Today, for the first time, Trooper and I encountered another service dog in a restaurant.
The occasion was lunch at a favorite cafe across the street from our condo building.
The other dog was a big golden retriever, beautifully mannered and calm even in the enthusiastic face of Trooper, a bumptious terrier who never met a dog he didn't want to play with.
I asked his handler what the dog did for her. I didn't catch everything she said, but it seemed that the dog helps her with postsurgical balance and walking. A sturdy handgrip lay on the back of the service-dog vest. That seemed reasonable to me.

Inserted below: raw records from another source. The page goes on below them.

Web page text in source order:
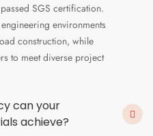
SGS certification.
environments
construction, while
to meet diverse project
can your
achieve?
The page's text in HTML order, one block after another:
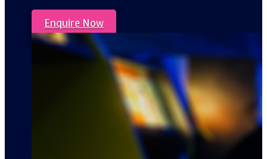
Enquire Now
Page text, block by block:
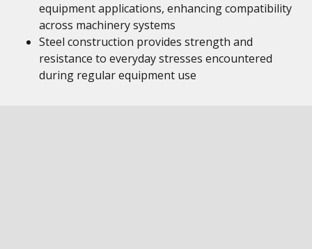
equipment applications, enhancing compatibility
across machinery systems
Steel construction provides strength and
resistance to everyday stresses encountered
during regular equipment use
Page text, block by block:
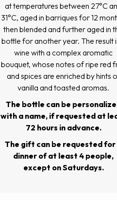
at temperatures between 27°C
31°C, aged in barriques for 12
then blended and further aged in
bottle for another year. The result
wine with a complex aromatic
bouquet, whose notes of ripe red
and spices are enriched by hints
vanilla and toasted aromas.
The bottle can be
with a name, if requested at
72 hours in advance.
The gift can be requested for
dinner of at least 4 people,
except on Saturdays.
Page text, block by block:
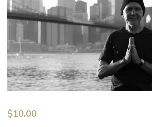
$10.00
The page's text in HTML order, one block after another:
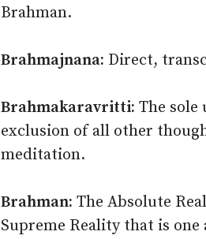
Brahman.
Brahmajnana: Direct,
Brahmakaravritti: The
exclusion of all other
meditation.
Brahman: The Absolute
Supreme Reality that is
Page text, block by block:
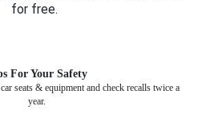
for free.
For Your Safety
seats & equipment and check recalls twice a
year.
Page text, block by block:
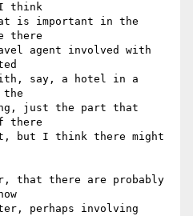
think
is important in the
there
agent involved with
with, say, a hotel in a
the
just the part that
there
but I think there might
that there are probably
perhaps involving
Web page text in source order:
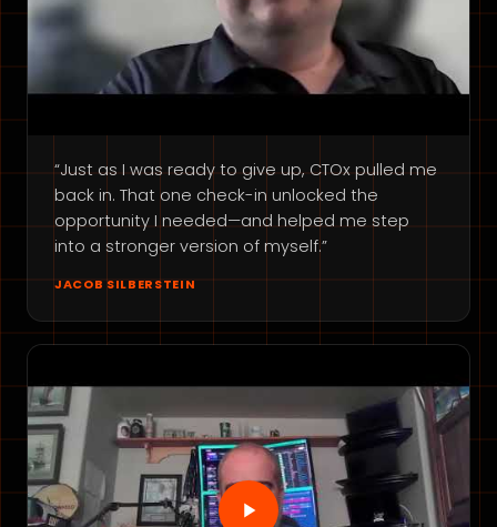
“Just as I was ready to give up, CTOx pulled me
back in. That one check-in unlocked the
opportunity I needed—and helped me step
into a stronger version of myself.”
JACOB SILBERSTEIN
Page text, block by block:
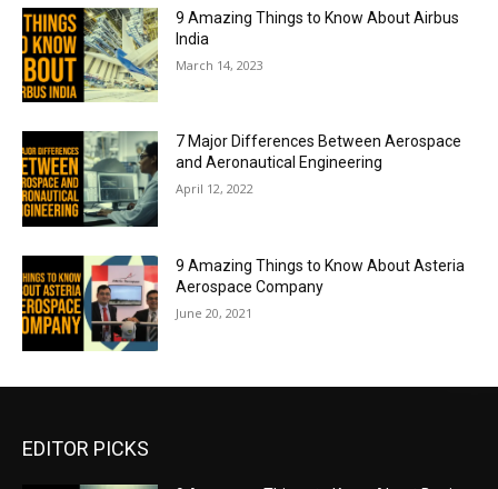
9 Amazing Things to Know About Airbus
India
March 14, 2023
7 Major Differences Between Aerospace
and Aeronautical Engineering
April 12, 2022
9 Amazing Things to Know About Asteria
Aerospace Company
June 20, 2021
EDITOR PICKS
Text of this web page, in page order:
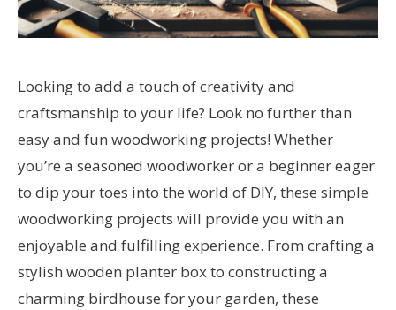
Looking to add a touch of creativity and
craftsmanship to your life? Look no further than
easy and fun woodworking projects! Whether
you’re a seasoned woodworker or a beginner eager
to dip your toes into the world of DIY, these simple
woodworking projects will provide you with an
enjoyable and fulfilling experience. From crafting a
stylish wooden planter box to constructing a
charming birdhouse for your garden, these
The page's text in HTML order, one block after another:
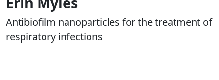
Antibiofilm nanoparticles for the treatment of
respiratory infections
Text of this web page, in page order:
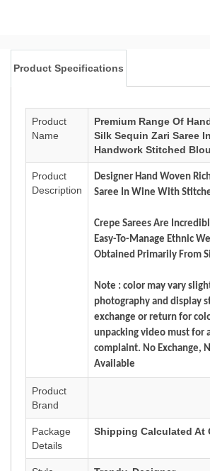
Product Specifications
Product
Name
Premium Range Of
Silk Sequin Zari Saree
Handwork Stitched
Product
Description
Designer Hand Woven
Saree In Wine With
Crepe Sarees Are
Easy-To-Manage Ethnic
Obtained Primarily From
Note : color may vary
photography and display
exchange or return for
unpacking video must for
complaint. No Exchange,
Available
Product
Brand
Package
Details
Shipping Calculated At
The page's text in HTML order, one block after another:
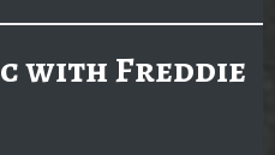
with Freddie
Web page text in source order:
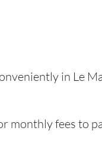
in Le
monthly fees to
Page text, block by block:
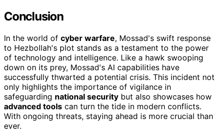
Conclusion
In the world of cyber warfare, Mossad's swift response
to Hezbollah's plot stands as a testament to the power
of technology and intelligence. Like a hawk swooping
down on its prey, Mossad's AI capabilities have
successfully thwarted a potential crisis. This incident not
only highlights the importance of vigilance in
safeguarding national security but also showcases how
advanced tools can turn the tide in modern conflicts.
With ongoing threats, staying ahead is more crucial than
ever.
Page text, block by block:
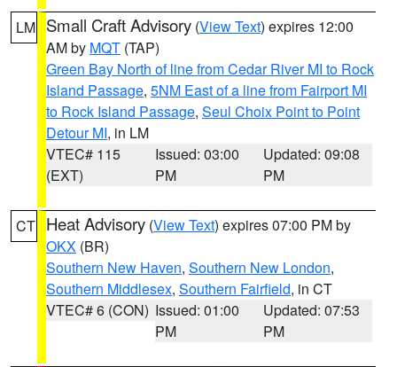
LM Small Craft Advisory (View Text) expires 12:00
AM by MQT (TAP)
Green Bay North of line from Cedar River MI to Rock
Island Passage, 5NM East of a line from Fairport MI
to Rock Island Passage, Seul Choix Point to Point
Detour MI, in LM
VTEC# 115
(EXT)
Issued: 03:00
PM
Updated: 09:08
PM
CT Heat Advisory (View Text) expires 07:00 PM by
OKX (BR)
Southern New Haven, Southern New London,
Southern Middlesex, Southern Fairfield, in CT
VTEC# 6 (CON) Issued: 01:00
PM
Updated: 07:53
PM
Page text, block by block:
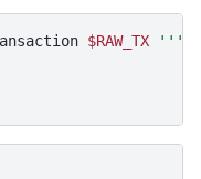
$RAW_TX
'''
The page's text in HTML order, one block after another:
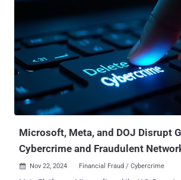
"BidenCash administrators charged a fee for
conducted on the website." BidenCash launched in March 2022 to fill
the void left by the shutdown of Joker's Stash a year earlier and
several other carding forums like UniCC . Since the time it went
operational, the illegal bazaar ("bidencash[.]asia,"
and "bidencash[.]ws") is estimated to have
117,000 customers, facilitated the trafficking of
payment card numbers and personally
generated no less than $17 mi...
Microsoft, Meta, and DOJ Disrupt
Cybercrime and Fraudulent
 Nov 22, 2024 Financial Fraud / Cybercrime
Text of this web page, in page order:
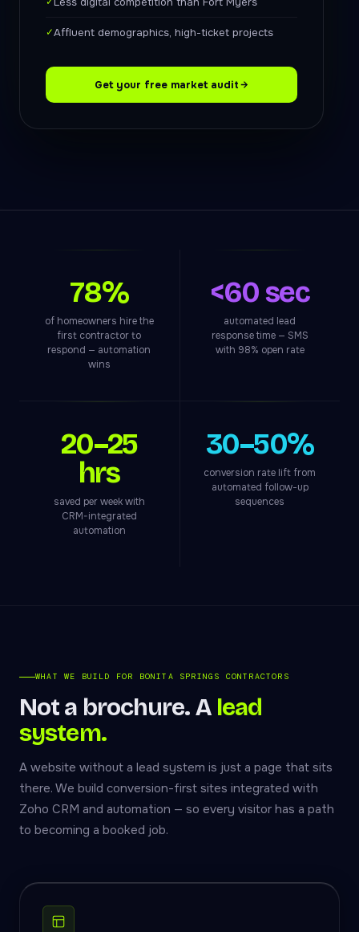
✓Affluent demographics, high-ticket projects
Get your free market audit
78%
of homeowners hire the
first contractor to
respond — automation
wins
<60 sec
automated lead
response time — SMS
with 98% open rate
20–25
hrs
saved per week with
CRM-integrated
automation
30–50%
conversion rate lift from
automated follow-up
sequences
WHAT WE BUILD FOR BONITA SPRINGS CONTRACTORS
Not a brochure. A lead
system.
A website without a lead system is just a page that sits
there. We build conversion-first sites integrated with
Zoho CRM and automation — so every visitor has a path
to becoming a booked job.
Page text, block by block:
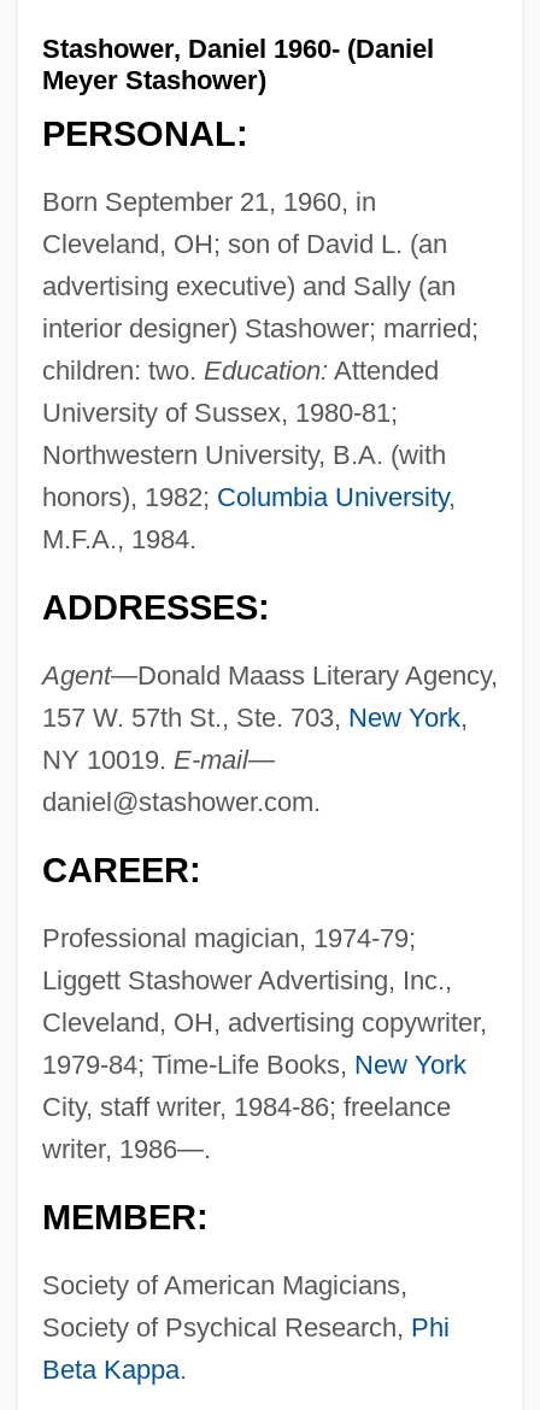
Stashower, Daniel 1960- (Daniel
Meyer Stashower)
PERSONAL:
Born September 21, 1960, in
Cleveland, OH; son of David L. (an
advertising executive) and Sally (an
interior designer) Stashower; married;
children: two. Education: Attended
University of Sussex, 1980-81;
Northwestern University, B.A. (with
honors), 1982; Columbia University,
M.F.A., 1984.
ADDRESSES:
Agent—Donald Maass Literary Agency,
157 W. 57th St., Ste. 703, New York,
NY 10019. E-mail—
daniel@stashower.com.
CAREER:
Professional magician, 1974-79;
Liggett Stashower Advertising, Inc.,
Cleveland, OH, advertising copywriter,
1979-84; Time-Life Books, New York
City, staff writer, 1984-86; freelance
writer, 1986—.
MEMBER:
Society of American Magicians,
Society of Psychical Research, Phi
Beta Kappa.
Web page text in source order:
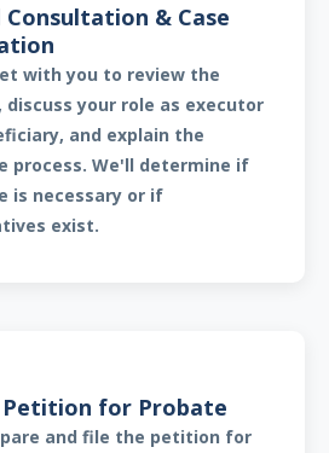
& Case
with you to review the
discuss your role as executor
and explain the
process. We'll determine if
is necessary or if
exist.
Petition for Probate
and file the petition for
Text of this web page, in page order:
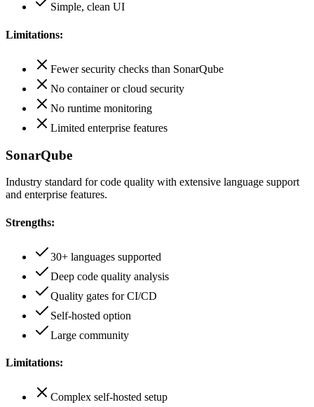
Simple, clean UI
Limitations:
Fewer security checks than SonarQube
No container or cloud security
No runtime monitoring
Limited enterprise features
SonarQube
Industry standard for code quality with extensive language support
and enterprise features.
Strengths:
30+ languages supported
Deep code quality analysis
Quality gates for CI/CD
Self-hosted option
Large community
Limitations:
Complex self-hosted setup
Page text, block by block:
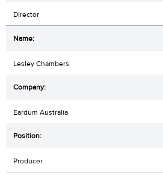
Director
Lesley Chambers
Eardum Australia
Producer
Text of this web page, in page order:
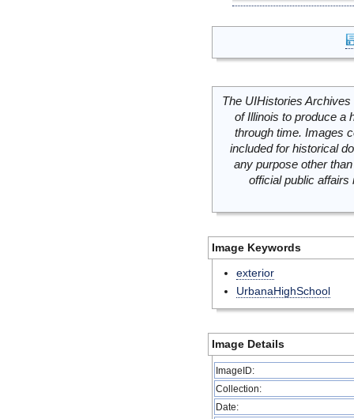
The UIHistories
of Illinois to produce a
through time. Images
included for historical
any purpose other
official public
Image Keywords
exterior
UrbanaHighSchool
Image Details
ImageID:
Collection:
Date:
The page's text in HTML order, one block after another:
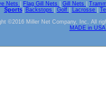
Nets Flag Gill Nets Gill Nets
Sports| Backstops Golf Lacrosse
©2016 Miller Net Company, Inc. All
MADE in
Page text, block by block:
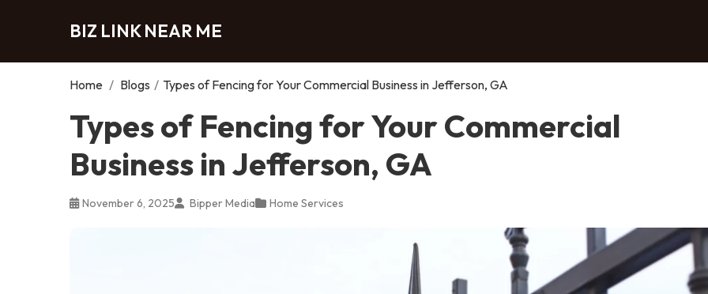
BIZ LINK NEAR ME
Home / Blogs / Types of Fencing for Your Commercial Business in Jefferson, GA
Types of Fencing for Your Commercial
Business in Jefferson, GA
November 6, 2025 Bipper Media Home Services
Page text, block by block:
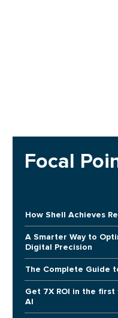
Focal
How Shell Achieves
A Smarter Way to
Digital Precision
The Complete Guide
Get 7X ROI in the
AI
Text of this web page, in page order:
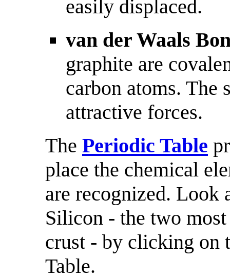
easily displaced.
van der Waals
graphite are
carbon atoms. The
attractive forces.
The Periodic Table
place the chemical
are recognized. Look
Silicon - the two
crust - by clicking on
Table.
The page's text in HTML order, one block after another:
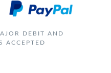
DEBIT AND
ACCEPTED
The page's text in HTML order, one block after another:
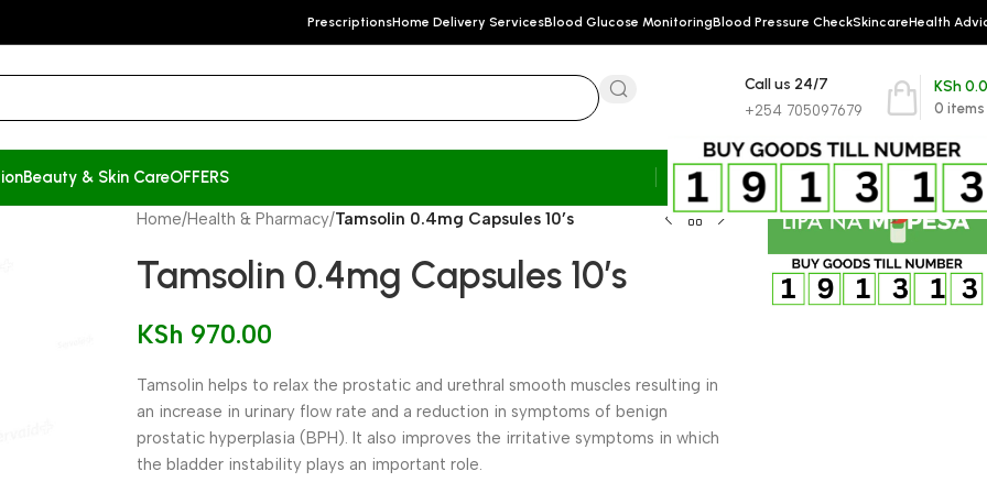
PrescriptionsHome Delivery ServicesBlood Glucose MonitoringBlood Pressure CheckSkincareHealth
Call us 24/7
+254 705097679 0 items
KSh
Beauty & Skin CareOFFERS
Home/Health & Pharmacy/Tamsolin 0.4mg Capsules 10’s
Tamsolin 0.4mg Capsules 10’s
KSh 970.00
Tamsolin helps to relax the prostatic and urethral smooth muscles resulting in
an increase in urinary flow rate and a reduction in symptoms of benign
prostatic hyperplasia (BPH). It also improves the irritative symptoms in which
the bladder instability plays an important role.
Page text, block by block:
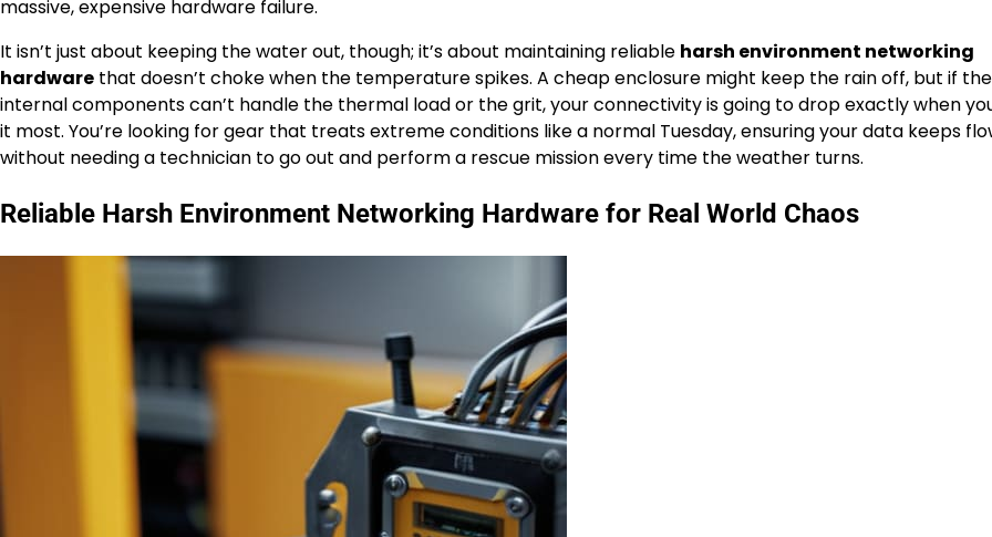
massive, expensive hardware failure.
It isn’t just about keeping the water out, though; it’s about maintaining reliable harsh environment networking
hardware that doesn’t choke when the temperature spikes. A cheap enclosure might keep the rain off, but if the
internal components can’t handle the thermal load or the grit, your connectivity is going to drop exactly when
it most. You’re looking for gear that treats extreme conditions like a normal Tuesday, ensuring your data keeps
without needing a technician to go out and perform a rescue mission every time the weather turns.
Reliable Harsh Environment Networking Hardware for Real World Chaos
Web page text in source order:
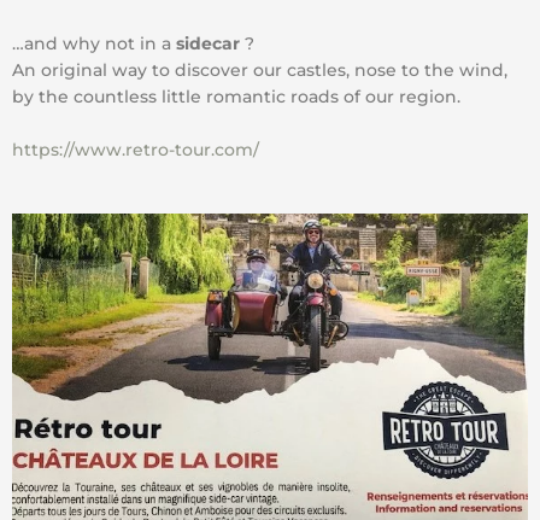
…and why not in a sidecar ?
An original way to discover our castles, nose to the wind,
by the countless little romantic roads of our region.
https://www.retro-tour.com/
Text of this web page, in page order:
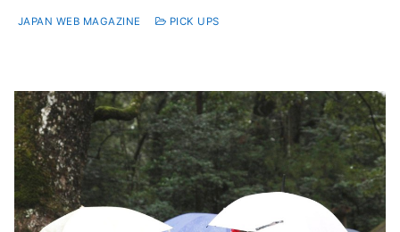
JAPAN WEB MAGAZINE PICK UPS
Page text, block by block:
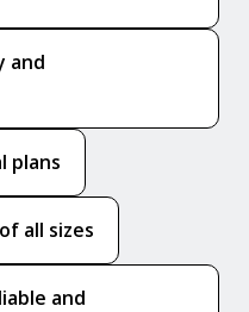
and
plans
all sizes
and
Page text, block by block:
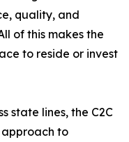
quality, and
of this makes the
to reside or invest
state lines, the C2C
to
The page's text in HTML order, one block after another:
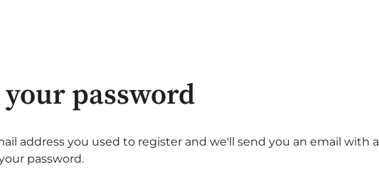
your password
address you used to register and we'll send you an email with a
password.
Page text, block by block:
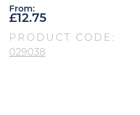
From:
£12.75
PRODUCT CODE:
029038
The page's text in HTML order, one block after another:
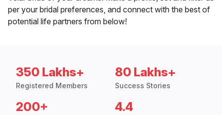
per your bridal preferences, and connect with the best of
potential life partners from below!
350 Lakhs+
Registered Members
80 Lakhs+
Success Stories
200+ 4.4
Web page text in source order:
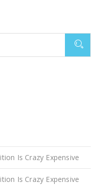
Is Crazy Expensive
Is Crazy Expensive

But then I noticed that the handler, an older woman, repeatedly fed scraps from her lunch to the dog—an absolute breach of service-dog etiquette and a disturbing indication that what appears to be a service dog team may not be genuine.
What's more, the handler allowed the retriever to sprawl right in the middle of foot traffic rather than tuck the dog out of the way, as the Americans with Disabilities Act requires. That was not only unmannerly but also dangerous; a waiter had to step gingerly over the dog while carrying plates to patrons. On the way out I had to pick up Trooper to get past the retriever.
Maybe that service dog team was real—that gorgeous, well-behaved golden could indeed have been trained specially to perform a service for a person with disabilities—but that woman clearly had no idea how to behave and handle her dog.
I don't have doubts about the dog's authenticity. I do hers.
OCT. 29: A friend in Washington, D.C., who knows something about service dogs says she has unhappily watched several legitimate handlers doing the same thing that woman did—feeding table scraps and paying no attention to the dog's whereabouts. The human side of a team sometimes needs to be retrained in service-dog etiquette.